Juan Pablo Lázaro, Presidente de CEIM CEOE Madrid, manifestaba en una mesa redonda, en el último Fujitsu World Tou en Madrid: “Decimos que estamos en la era de la sociedad de la información y del conocimiento, pero creo sólo estamos en la etapa de la información, aún no hemos llegado a la del conocimiento”. O quizás, simplemente, y referido a las tecnologías, sus novedades y crecimiento acelerado, el exceso de información sobre ellas nos impide conocerlas. Llenar el cerebro de información superflua puede ser tan malo como no ejercitarlo”. Quien lo dice también sabe algo de esto. Es el neurólogo John Medina (Seattle Pacific University, EE.UU), que advierte que “muchos problemas de memoria (y de conocimiento, añado yo) no están causados por el deterioro de las neuronas, sino por las dificultades del cerebro para bloquear el exceso de datos”.

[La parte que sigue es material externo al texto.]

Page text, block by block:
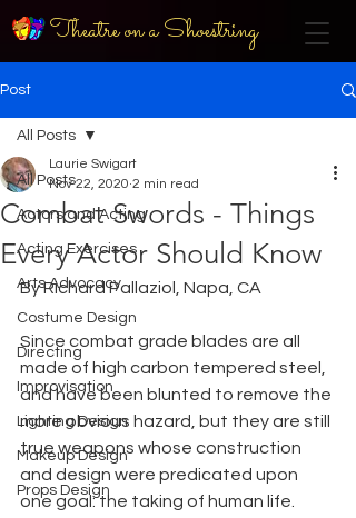
Theatre on a Shoestring
Post
All Posts
Actors and Acting
Acting Exercises
Arts Advocacy
Costume Design
Directing
Improvisation
Lighting Design
Makeup Design
Props Design
All Posts
Combat Swords - Things
Every Actor Should Know
Laurie Swigart
Nov 22, 2020 2 min read
By Richard Pallaziol, Napa, CA
Since combat grade blades are all
made of high carbon tempered steel,
and have been blunted to remove the
more obvious hazard, but they are still
true weapons whose construction
and design were predicated upon
one goal: the taking of human life.

Lo verdaderamente importante es que los ciudadanos usen (manejen) las tecnologías, no que las tecnologías usen (manejen) al ciudadano. Y para ello el conocimiento (no información de la tecnología), sus usos y riesgos, es esencial. Las Tic’s están eliminando cualidades esenciales del ser humano, como pensar, investigar, descubrir y solucionar. Y, por supuesto, leer, desgraciadamente, salvo los “titulares” de twiter. Ni tan siquiera las instrucciones de los cacharros Tic’s, para evitar estar precisamente a su merced y ser nosotros quienes las usemos de manera consciente. En cierta medida, nos estamos convirtiendo en “mentes dominadas”.

Lo importante de la tecnología no es la tecnología en sí, sino el conocimiento de ella (no la “información de” o “el saber de”), cómo usarla y “saber” para qué sirve. Que la persona “común”, es decir, fuera del ámbito profesional o científico, aprenda a utilizarla de forma que le facilite, simplifique y ayude en su vida diaria. Los fabricantes y comercializadores de las TIC debieran empezar a darse cuenta que generar conocimiento acerca del potencial y uso de sus cacharros, lo que atrae, visto desde el lado egoísta o “capitalista”, es clientes y consumidores. Al igual que los proveedores de servicios, que debieran convertirse casi en verdaderos expertos del uso de las TIC comerciales, cada uno en su sector, para enseñar al usuario-cliente, con independencia de sus capacidades, a usarlas para, en definitiva, que les pidan más servicios. Todo esto involucraría, además, a los sectores profesionales y comerciales, en la presión para perseguir una mejora cada vez mayor en la accesibilidad y usabilidad de la propia tecnología, dándose cuenta, al interactuar como “enseñante” directamente con el cliente, de su necesidad.